Saved data entries
####################
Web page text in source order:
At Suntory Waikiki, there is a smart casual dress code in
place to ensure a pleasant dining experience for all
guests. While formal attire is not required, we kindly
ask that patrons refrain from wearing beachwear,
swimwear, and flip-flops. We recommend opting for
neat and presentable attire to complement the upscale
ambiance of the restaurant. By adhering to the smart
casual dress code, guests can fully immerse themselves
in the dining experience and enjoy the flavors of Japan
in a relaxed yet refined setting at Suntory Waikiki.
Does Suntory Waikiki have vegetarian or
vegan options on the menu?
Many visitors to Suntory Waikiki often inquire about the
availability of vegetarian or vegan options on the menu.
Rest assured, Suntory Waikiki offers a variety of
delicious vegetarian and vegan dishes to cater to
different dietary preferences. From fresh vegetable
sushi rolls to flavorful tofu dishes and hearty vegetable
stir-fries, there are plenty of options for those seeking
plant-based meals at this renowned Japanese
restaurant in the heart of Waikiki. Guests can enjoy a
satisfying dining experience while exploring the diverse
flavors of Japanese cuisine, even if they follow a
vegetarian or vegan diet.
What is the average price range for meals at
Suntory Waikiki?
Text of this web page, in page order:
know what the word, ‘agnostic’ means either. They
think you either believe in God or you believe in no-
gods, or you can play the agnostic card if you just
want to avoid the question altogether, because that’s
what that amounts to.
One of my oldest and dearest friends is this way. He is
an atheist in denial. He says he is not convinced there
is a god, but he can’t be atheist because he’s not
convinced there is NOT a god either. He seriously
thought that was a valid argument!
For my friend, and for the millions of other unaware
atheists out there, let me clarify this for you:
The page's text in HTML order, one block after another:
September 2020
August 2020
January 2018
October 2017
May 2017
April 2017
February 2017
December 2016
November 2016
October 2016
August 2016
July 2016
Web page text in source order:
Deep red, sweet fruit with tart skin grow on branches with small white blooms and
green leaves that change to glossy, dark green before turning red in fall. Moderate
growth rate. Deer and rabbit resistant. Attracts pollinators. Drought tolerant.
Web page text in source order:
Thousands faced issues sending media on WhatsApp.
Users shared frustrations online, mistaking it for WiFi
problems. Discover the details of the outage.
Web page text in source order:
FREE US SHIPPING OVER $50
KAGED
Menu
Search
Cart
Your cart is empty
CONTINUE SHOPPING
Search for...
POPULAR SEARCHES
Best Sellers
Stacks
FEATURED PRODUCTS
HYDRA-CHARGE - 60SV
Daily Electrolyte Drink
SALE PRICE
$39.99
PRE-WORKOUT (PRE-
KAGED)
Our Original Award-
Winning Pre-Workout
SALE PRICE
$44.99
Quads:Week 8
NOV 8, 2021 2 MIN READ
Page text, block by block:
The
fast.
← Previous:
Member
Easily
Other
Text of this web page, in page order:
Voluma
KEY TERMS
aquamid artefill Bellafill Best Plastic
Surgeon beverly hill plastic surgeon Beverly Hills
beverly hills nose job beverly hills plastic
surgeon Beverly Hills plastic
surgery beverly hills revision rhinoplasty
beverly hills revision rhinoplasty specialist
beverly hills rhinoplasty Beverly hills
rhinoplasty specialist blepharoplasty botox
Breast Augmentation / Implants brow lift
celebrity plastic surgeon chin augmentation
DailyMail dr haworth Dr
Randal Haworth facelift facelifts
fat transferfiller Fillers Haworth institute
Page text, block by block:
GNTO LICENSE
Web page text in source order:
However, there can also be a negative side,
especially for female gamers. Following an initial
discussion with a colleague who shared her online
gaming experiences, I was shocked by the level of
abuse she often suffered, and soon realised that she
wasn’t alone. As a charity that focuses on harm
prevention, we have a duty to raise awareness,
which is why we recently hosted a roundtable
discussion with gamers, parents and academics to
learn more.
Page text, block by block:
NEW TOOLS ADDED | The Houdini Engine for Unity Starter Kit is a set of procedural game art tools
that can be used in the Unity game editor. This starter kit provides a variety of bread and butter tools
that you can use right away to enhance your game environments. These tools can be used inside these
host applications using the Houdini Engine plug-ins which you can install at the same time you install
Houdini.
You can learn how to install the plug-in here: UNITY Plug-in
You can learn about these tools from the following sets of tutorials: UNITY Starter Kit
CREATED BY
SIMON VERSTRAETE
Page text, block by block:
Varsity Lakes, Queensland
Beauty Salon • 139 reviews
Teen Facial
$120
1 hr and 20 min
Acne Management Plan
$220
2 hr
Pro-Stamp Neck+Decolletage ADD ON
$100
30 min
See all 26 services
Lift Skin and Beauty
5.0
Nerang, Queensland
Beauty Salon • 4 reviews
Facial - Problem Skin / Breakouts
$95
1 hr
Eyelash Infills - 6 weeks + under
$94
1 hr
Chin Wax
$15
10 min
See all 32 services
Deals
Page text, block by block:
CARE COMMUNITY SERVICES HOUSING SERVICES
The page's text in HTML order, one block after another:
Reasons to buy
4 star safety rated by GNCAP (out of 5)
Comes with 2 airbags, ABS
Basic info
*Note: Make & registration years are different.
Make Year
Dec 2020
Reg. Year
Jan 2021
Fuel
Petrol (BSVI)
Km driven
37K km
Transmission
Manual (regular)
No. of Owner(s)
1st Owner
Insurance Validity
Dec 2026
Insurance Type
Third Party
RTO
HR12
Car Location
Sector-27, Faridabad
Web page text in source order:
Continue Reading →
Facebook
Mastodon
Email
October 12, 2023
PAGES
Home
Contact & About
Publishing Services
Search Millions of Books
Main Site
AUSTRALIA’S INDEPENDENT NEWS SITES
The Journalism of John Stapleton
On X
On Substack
####################
Assigned task ▸ Stop at the line containing "vegan options on the menu?". Please print exactly every line before it from the start of the records, plus that line itself, and nothing else.

Answer box ▸
Web page text in source order:
At Suntory Waikiki, there is a smart casual dress code in
place to ensure a pleasant dining experience for all
guests. While formal attire is not required, we kindly
ask that patrons refrain from wearing beachwear,
swimwear, and flip-flops. We recommend opting for
neat and presentable attire to complement the upscale
ambiance of the restaurant. By adhering to the smart
casual dress code, guests can fully immerse themselves
in the dining experience and enjoy the flavors of Japan
in a relaxed yet refined setting at Suntory Waikiki.
Does Suntory Waikiki have vegetarian or
vegan options on the menu?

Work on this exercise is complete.